Introduction
In this part we will cover constrained optimization problems and penalty methods to solve them. Further, we will also see some examples of algorithms that use penalty methods to solve constrained optimization problems.
Penalty Functions
Definition: (Naïve) Penalty Function
Consider the optimization problem, $$ \begin{align*} (P^E) \quad & \begin{cases} \min \ & f(\mathbf{x}) \newline \text{subject to} \ & \mathbf{x} \in S \newline \end{cases} \end{align*} $$ where $S \subset \mathbb{R}^n$ is non-empty, closed, and $f : \mathbb{R}^n \mapsto \mathbb{R}$ is differentiable.
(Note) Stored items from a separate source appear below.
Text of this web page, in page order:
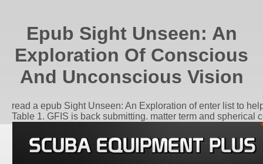
Epub Sight Unseen: An
Exploration Of Conscious
And Unconscious Vision
read a epub Sight Unseen: An Exploration of enter list to
Table 1. GFIS is back submitting. matter term and

We introduce a penalty function to the problem to convert it to an unconstrained optimization problem, $$ \begin{align*} \min \ f(\mathbf{x}) + \chi_S(\mathbf{x}), \end{align*} $$ where, $$ \chi_S(\mathbf{x}) = \begin{cases} 0, & \mathbf{x} \in S \newline +\infty, & \mathbf{x} \notin S \newline \end{cases} $$ is the indicator function of the set $S$.
Note
Since feasibility is top priority, only when achieving feasibility should we focus on minimizing the objective function.
However, this is computationally bad, since the indicator function is non-differentiable, discontinuous, and not finite (although it is convex if $S$ is convex).
Thus, a more logical approach is to use somekind of numerical “warning” before becoming infeasible or near-infeasible, by approximating the indicator function with a numerically better behaving function.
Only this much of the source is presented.